Task inputs ::
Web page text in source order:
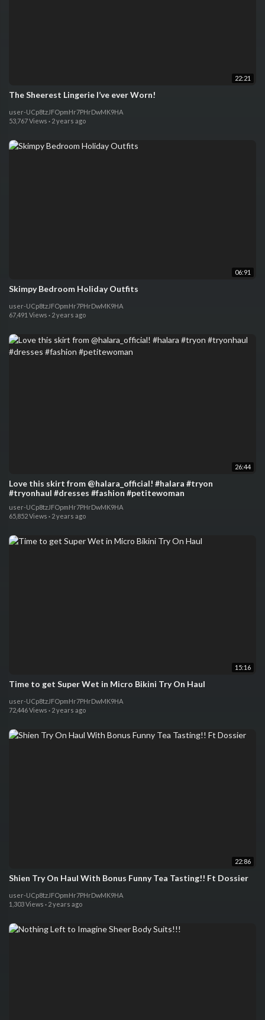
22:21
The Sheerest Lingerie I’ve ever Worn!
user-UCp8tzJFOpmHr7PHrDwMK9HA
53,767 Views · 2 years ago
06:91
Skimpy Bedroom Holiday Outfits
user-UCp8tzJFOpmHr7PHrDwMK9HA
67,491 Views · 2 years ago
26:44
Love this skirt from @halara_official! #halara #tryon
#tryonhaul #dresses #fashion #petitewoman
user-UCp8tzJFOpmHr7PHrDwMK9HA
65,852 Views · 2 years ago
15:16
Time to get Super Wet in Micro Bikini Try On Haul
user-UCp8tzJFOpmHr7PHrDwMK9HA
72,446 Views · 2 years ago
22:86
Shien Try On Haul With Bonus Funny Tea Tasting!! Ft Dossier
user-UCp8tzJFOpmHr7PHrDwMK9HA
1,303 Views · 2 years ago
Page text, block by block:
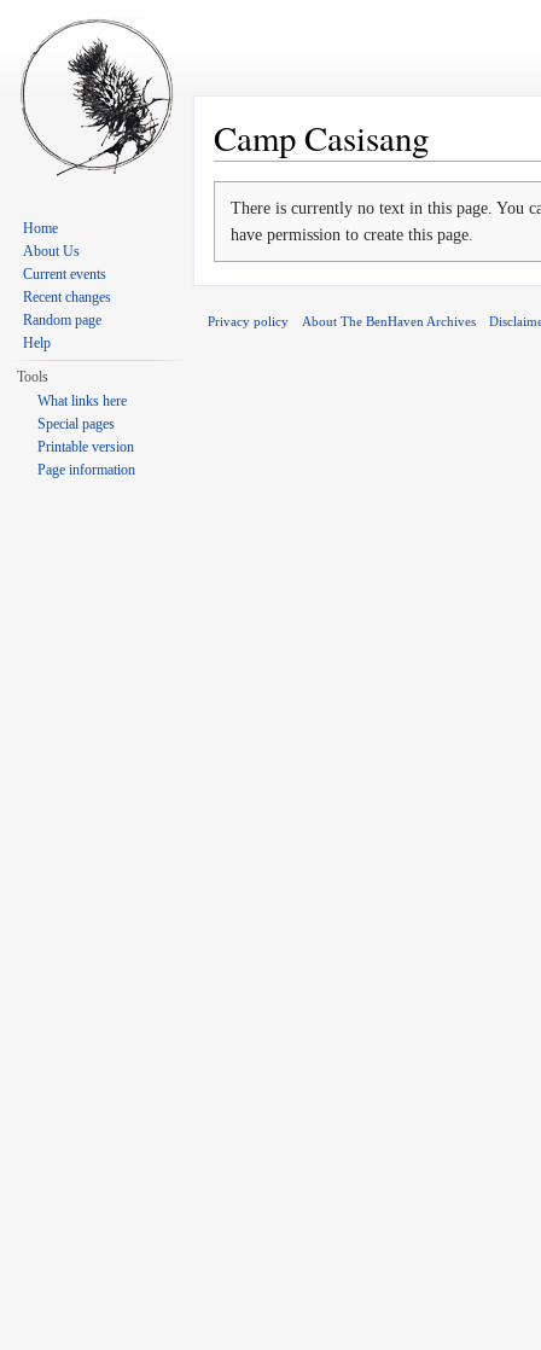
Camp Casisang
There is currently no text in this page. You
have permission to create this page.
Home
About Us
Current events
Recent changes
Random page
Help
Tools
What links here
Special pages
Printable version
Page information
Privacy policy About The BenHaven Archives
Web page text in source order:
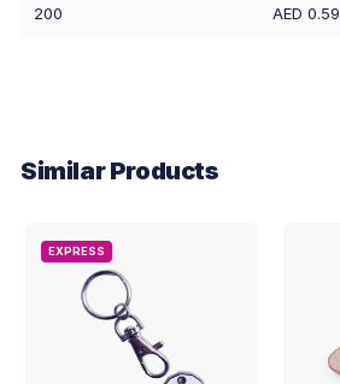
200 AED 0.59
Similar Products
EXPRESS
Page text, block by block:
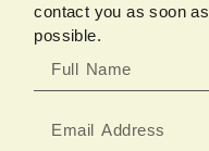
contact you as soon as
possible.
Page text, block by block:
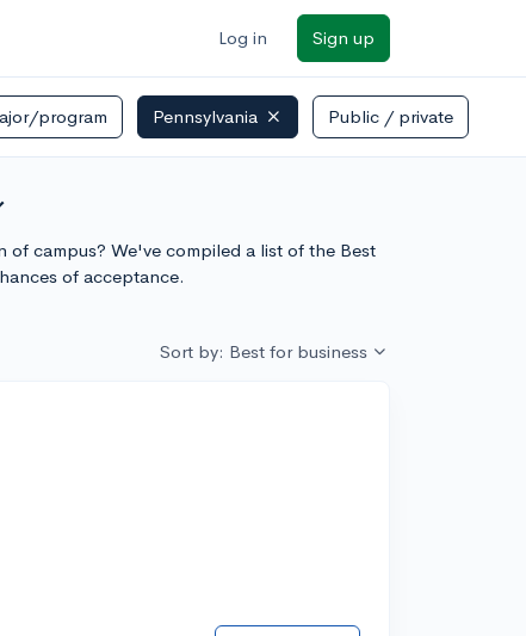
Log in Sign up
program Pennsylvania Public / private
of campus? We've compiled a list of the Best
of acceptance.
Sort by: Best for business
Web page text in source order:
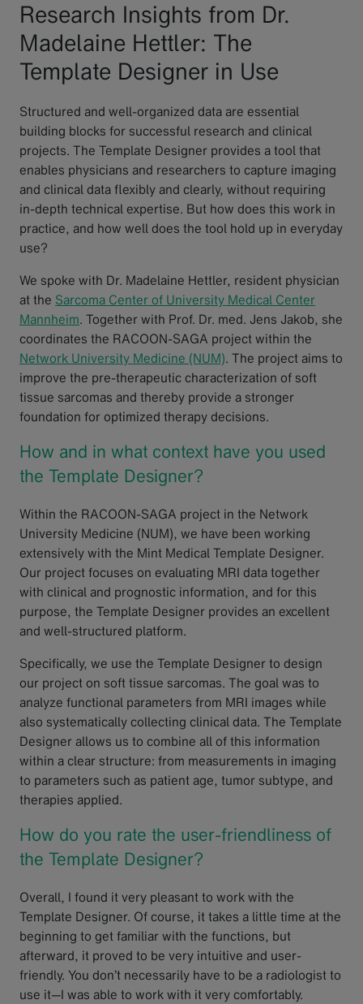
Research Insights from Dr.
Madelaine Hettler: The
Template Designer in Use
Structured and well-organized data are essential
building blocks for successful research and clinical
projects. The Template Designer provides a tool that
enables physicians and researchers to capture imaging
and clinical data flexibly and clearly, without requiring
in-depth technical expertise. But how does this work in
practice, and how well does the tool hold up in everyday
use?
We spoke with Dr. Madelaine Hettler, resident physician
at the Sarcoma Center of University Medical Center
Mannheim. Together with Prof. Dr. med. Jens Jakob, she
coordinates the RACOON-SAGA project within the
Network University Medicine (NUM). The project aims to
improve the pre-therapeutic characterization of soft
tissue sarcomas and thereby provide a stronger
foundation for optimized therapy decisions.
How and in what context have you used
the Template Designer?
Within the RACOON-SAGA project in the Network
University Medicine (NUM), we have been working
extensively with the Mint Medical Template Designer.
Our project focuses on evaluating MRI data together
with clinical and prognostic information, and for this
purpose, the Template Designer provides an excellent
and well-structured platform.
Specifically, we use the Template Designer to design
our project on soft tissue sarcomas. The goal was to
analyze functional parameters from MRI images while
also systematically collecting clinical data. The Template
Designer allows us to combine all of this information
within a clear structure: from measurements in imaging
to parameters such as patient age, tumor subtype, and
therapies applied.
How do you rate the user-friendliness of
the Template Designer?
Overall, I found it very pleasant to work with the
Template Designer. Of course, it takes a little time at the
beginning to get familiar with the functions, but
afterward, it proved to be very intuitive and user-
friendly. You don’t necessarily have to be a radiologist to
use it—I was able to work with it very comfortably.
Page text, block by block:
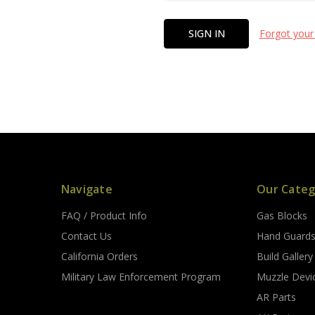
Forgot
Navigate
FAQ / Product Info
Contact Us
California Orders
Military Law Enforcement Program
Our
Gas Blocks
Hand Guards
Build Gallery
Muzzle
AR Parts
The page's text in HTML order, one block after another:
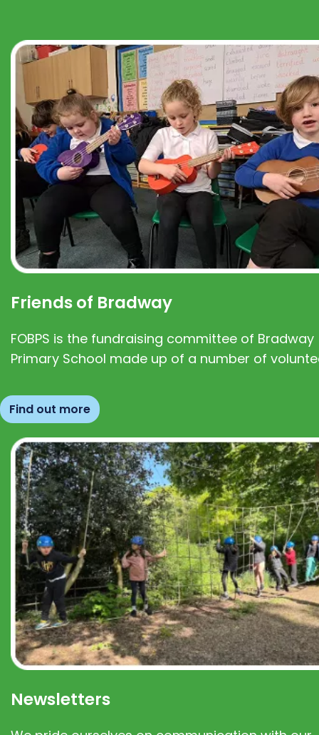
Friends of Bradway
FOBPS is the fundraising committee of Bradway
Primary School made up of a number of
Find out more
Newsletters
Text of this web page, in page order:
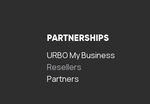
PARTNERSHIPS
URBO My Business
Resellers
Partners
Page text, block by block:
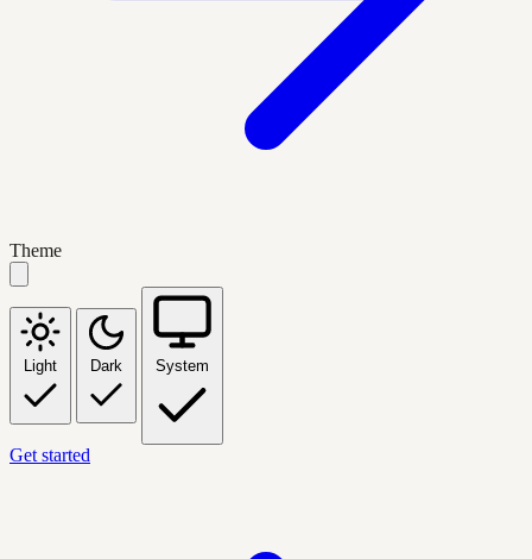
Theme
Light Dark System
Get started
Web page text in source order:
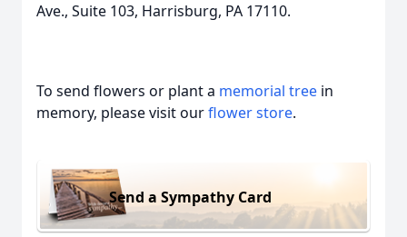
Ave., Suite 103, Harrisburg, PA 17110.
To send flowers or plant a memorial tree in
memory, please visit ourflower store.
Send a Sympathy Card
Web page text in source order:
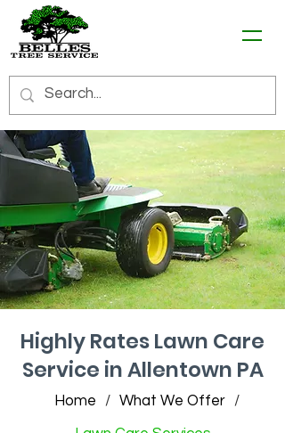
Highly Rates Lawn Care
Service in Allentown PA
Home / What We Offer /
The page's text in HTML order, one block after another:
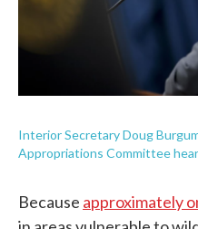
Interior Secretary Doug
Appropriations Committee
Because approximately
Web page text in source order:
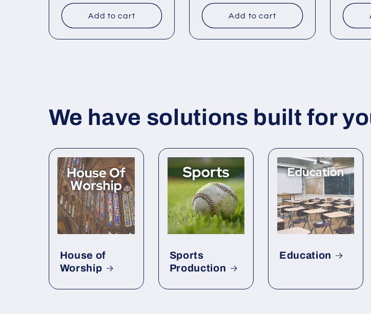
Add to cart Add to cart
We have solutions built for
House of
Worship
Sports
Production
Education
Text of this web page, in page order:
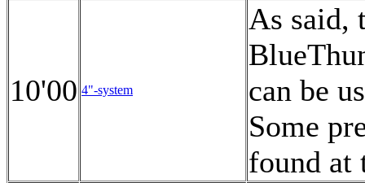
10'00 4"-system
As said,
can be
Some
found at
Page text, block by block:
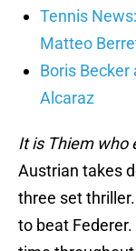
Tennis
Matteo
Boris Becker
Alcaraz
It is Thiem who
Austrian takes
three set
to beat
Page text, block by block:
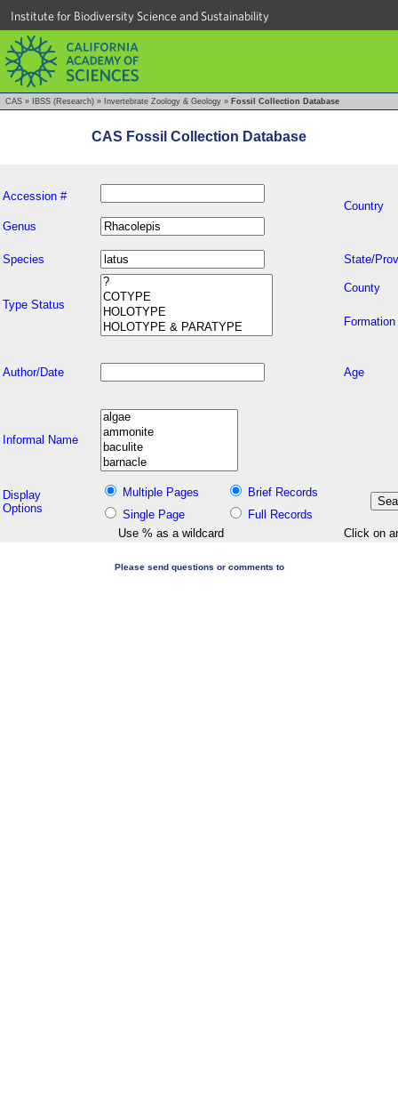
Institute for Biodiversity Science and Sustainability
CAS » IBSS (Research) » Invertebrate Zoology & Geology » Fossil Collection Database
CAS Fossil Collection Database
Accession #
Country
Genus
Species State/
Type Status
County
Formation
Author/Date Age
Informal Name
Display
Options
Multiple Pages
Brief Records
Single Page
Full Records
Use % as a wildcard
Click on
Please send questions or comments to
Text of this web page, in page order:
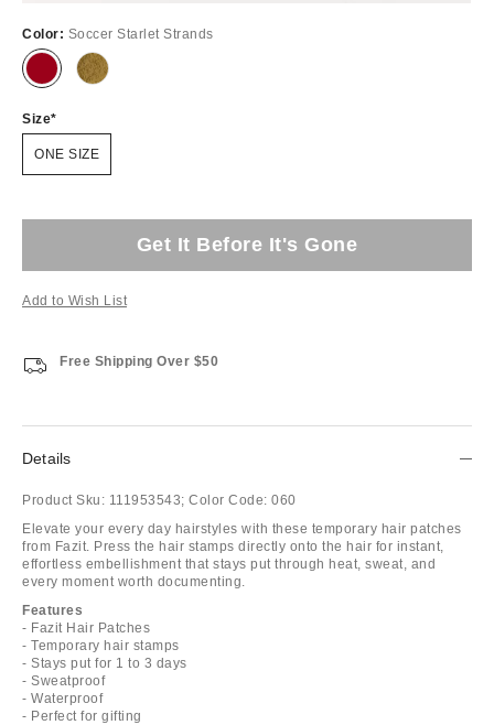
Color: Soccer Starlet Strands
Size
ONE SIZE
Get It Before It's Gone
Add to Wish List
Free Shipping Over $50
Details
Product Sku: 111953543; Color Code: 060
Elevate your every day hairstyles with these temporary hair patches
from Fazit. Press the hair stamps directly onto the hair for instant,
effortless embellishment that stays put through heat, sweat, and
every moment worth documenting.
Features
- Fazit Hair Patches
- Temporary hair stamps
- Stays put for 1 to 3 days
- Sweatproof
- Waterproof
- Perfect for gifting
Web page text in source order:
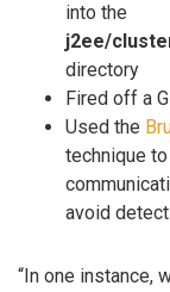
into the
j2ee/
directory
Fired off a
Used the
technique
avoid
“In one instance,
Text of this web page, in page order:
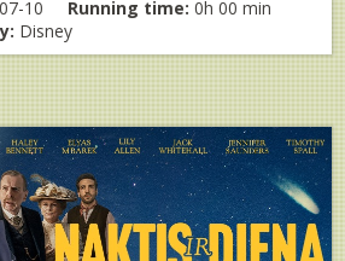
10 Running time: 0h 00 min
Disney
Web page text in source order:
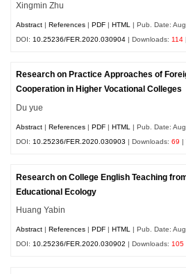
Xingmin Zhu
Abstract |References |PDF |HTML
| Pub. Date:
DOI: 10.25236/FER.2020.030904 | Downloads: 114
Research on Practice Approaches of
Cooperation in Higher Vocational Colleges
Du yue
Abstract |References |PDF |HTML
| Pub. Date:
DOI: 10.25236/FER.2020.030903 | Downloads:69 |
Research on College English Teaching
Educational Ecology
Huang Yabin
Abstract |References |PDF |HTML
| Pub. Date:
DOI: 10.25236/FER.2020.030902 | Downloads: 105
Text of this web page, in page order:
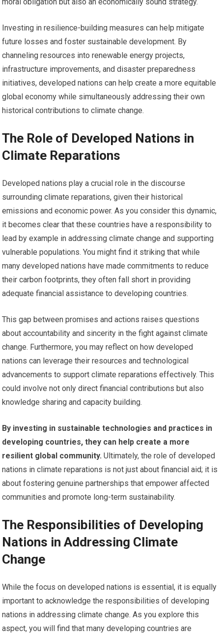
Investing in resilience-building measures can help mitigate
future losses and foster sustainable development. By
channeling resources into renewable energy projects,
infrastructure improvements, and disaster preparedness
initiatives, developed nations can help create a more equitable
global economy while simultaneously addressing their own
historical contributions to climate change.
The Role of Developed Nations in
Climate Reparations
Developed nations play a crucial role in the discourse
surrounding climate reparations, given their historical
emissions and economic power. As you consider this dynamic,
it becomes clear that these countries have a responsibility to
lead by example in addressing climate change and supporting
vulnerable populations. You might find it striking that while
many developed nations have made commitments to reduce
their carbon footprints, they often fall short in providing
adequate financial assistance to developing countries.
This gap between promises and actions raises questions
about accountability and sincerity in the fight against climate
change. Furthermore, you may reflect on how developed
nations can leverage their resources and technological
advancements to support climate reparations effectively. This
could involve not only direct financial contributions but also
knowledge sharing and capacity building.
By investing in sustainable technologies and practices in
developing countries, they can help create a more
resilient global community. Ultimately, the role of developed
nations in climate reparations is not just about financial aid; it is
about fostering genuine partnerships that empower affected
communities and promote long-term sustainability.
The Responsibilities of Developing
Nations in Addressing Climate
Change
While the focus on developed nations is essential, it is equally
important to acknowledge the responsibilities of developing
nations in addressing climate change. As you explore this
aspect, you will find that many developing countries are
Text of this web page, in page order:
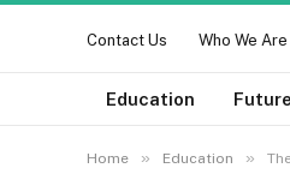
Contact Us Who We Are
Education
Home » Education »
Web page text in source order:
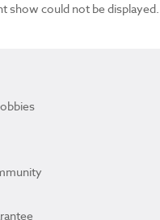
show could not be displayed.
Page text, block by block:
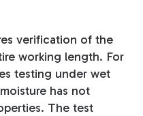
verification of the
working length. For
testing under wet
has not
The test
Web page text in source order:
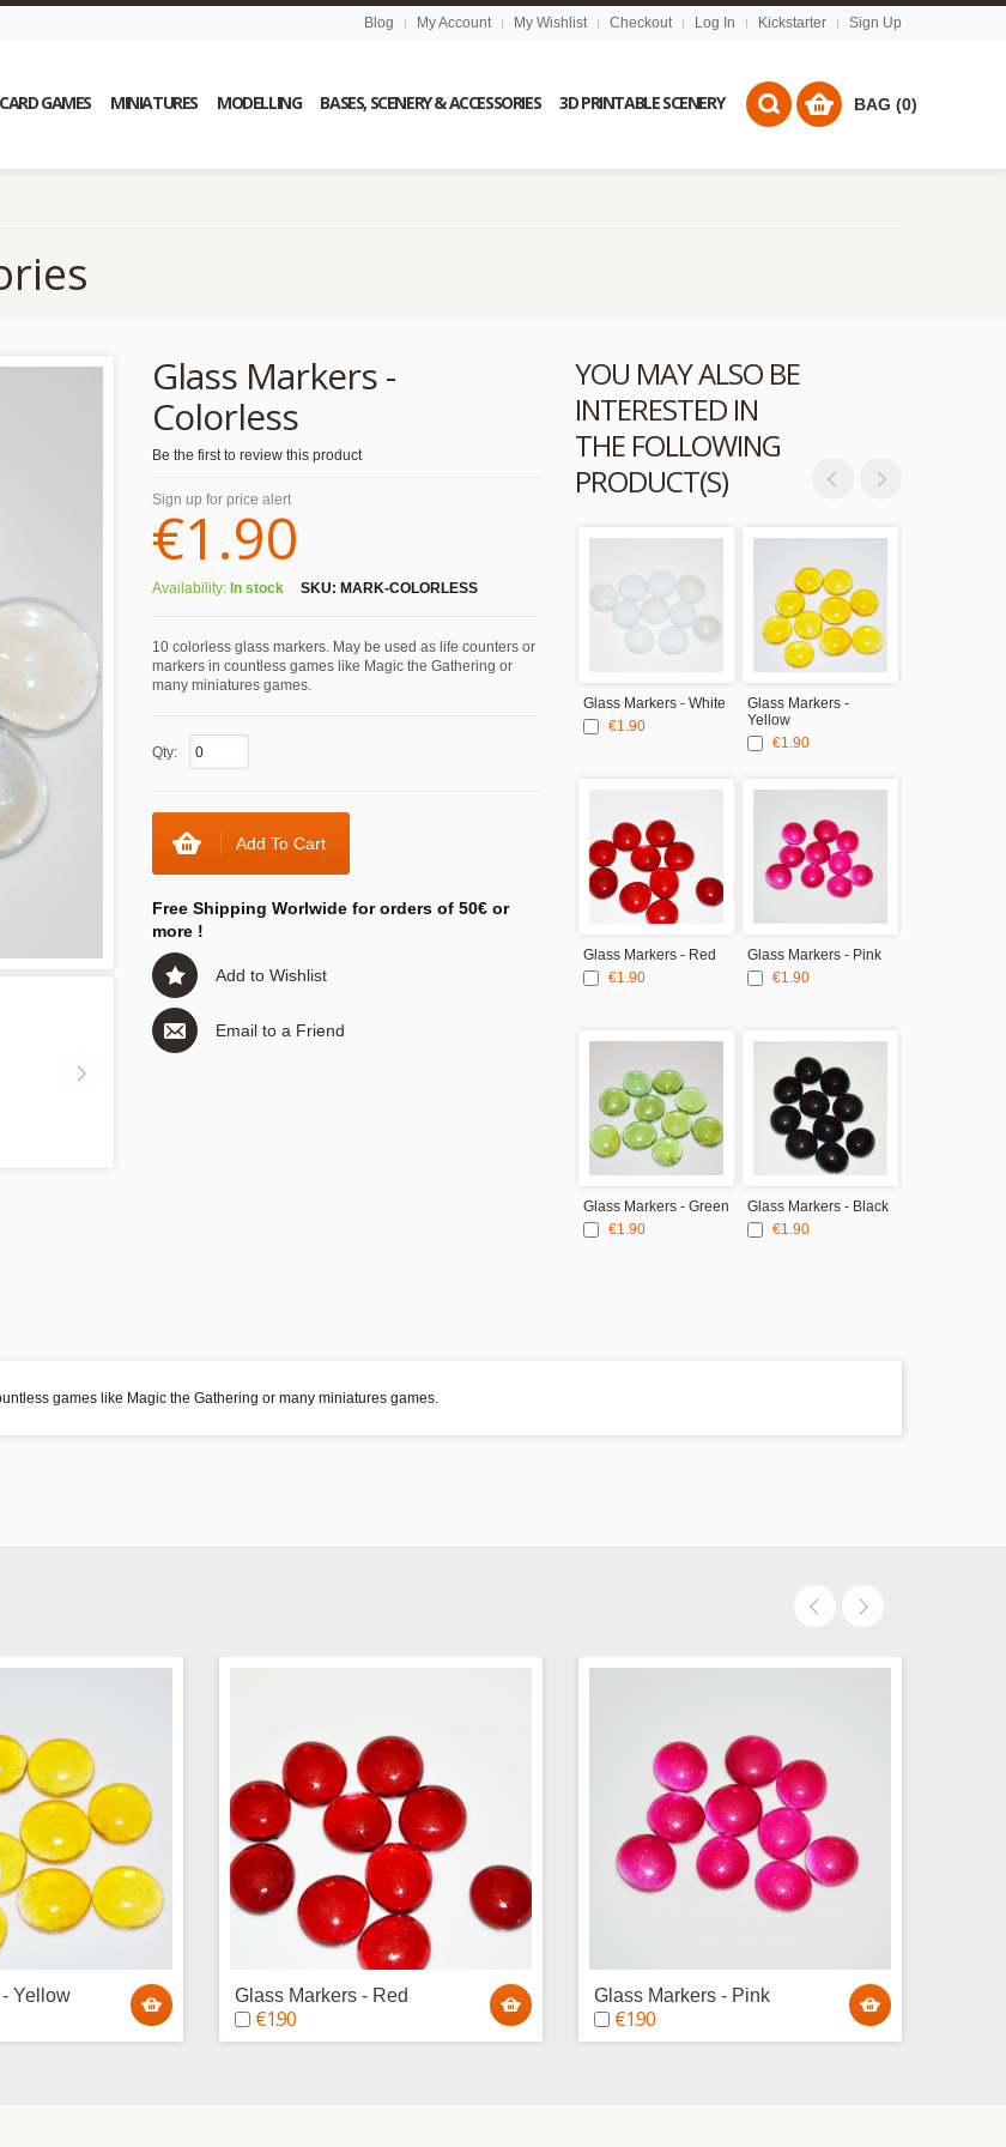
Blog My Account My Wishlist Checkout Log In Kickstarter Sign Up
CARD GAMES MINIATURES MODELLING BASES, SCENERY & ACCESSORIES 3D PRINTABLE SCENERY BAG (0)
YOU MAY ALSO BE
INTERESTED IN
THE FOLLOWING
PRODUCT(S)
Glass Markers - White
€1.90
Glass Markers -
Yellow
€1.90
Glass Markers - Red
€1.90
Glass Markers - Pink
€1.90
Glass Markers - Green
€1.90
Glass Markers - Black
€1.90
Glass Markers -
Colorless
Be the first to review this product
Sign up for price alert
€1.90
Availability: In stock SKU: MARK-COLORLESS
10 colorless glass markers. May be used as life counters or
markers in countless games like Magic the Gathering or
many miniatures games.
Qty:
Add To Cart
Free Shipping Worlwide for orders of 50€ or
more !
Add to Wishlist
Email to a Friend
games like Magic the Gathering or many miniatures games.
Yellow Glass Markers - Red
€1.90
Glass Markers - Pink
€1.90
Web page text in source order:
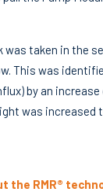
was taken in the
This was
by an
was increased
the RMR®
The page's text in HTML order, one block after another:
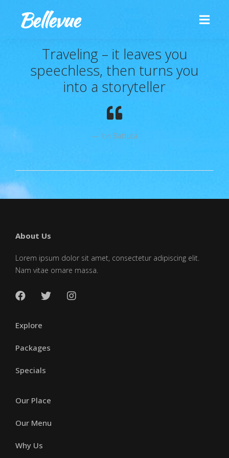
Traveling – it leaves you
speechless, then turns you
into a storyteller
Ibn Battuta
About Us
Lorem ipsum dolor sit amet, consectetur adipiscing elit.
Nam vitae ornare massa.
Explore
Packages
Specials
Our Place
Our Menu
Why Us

What this task involves :: Search the entries above for the word "these", and copy every line where it occurs.

Task solution ::
Elevate your every day hairstyles with these temporary hair patches
it becomes clear that these countries have a responsibility to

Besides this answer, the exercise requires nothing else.